State v. Brand

520 So. 2d 114, 1988 WL 1932
CourtSupreme Court of Louisiana
DecidedJanuary 18, 1988
Docket87-K-1132
StatusPublished
Cited by46 cases

This text of 520 So. 2d 114 (State v. Brand) is published on Counsel Stack Legal Research, covering Supreme Court of Louisiana primary law. Counsel Stack provides free access to over 12 million legal documents including statutes, case law, regulations, and constitutions.

Bluebook
State v. Brand, 520 So. 2d 114, 1988 WL 1932 (La. 1988).

Opinion

520 So.2d 114 (1988)

STATE of Louisiana
v.
Janice BRAND.

No. 87-K-1132.

Supreme Court of Louisiana.

January 18, 1988.

Brady Jones, III, Alton Moran, Office of Public Defender, for applicant.

William J. Guste, Jr., Atty. Gen., Bryan Bush, Dist. Atty., E. Kay Kirkpatrick, Asst. Dist. Atty., for respondent.

LEMMON, Justice.

We granted certiorari to review the intermediate court's decision that the evidence was sufficient to support defendant's conviction of public bribery and that defendant did not carry her burden of proving the affirmative defense of entrapment.

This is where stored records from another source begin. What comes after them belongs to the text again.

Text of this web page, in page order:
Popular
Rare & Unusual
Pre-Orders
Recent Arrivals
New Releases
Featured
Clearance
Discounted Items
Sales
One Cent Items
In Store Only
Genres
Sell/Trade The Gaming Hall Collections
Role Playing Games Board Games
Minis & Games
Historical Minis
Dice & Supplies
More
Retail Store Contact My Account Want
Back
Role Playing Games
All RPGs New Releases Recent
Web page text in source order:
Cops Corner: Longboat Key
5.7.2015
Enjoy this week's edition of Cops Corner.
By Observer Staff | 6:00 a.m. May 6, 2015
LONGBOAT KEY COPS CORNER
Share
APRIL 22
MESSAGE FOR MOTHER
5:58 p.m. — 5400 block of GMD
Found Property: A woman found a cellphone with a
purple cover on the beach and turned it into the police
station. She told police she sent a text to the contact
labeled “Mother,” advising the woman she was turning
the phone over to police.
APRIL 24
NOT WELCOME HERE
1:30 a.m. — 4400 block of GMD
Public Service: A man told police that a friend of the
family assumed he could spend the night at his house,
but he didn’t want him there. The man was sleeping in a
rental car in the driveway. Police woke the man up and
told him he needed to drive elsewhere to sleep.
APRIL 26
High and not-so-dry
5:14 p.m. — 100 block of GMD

Defendant, as a safety enforcement officer with the Office of Motor Vehicles, had access to confidential driving and criminal records maintained by the state and by the National Crime Information Center (NCIC). State and federal laws prohibited her from releasing information from the NCIC records to the general public.

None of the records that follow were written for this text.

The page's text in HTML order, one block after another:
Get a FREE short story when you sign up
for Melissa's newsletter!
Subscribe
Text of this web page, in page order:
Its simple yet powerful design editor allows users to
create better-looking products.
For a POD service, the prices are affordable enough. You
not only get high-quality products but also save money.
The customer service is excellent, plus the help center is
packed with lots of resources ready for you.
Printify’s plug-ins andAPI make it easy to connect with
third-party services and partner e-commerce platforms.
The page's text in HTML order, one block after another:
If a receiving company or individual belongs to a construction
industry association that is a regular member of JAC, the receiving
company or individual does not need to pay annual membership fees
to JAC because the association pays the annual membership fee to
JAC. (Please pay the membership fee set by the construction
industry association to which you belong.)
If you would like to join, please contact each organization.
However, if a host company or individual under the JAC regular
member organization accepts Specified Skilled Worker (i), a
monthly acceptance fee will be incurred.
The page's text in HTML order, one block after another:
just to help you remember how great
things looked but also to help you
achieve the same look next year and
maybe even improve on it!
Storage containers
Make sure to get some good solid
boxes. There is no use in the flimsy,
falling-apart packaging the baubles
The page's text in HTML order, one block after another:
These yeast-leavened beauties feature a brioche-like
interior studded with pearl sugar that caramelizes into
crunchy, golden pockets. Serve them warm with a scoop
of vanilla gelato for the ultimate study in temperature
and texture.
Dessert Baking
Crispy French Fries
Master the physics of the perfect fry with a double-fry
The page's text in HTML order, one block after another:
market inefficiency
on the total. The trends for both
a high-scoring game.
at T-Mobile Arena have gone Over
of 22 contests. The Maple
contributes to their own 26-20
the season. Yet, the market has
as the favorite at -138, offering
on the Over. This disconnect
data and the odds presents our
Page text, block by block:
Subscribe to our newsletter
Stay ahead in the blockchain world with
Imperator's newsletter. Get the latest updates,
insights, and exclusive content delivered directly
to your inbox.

At trial, Jerry Peters was the principal witness presented by the prosecutor to establish that defendant accepted something of value with the intent to influence her conduct in relation to her position as a public employee.[1] Peters testified that he *115 was a Federal Bureau of Investigation informant covertly investigating a security guard union and had been appointed to the position of security chief for the union. In April, 1984, he was told by Bobby Blanton, another union official, that he could obtain information on driving or criminal records of union members and employees by calling defendant at a specified telephone number. After meeting defendant at a union meeting, he obtained confidential information from her verbally on several occasions, but no compensation was requested or paid for this information. When Peters mentioned this source of information to his F.B.I. contact and said that defendant had bragged about her access to "close security" state police information, Lieutenant Joseph Booth of the Louisiana State Police asked him to investigate and also to determine whether defendant released this type of information on a regular basis or only as a favor to him and his union.[2]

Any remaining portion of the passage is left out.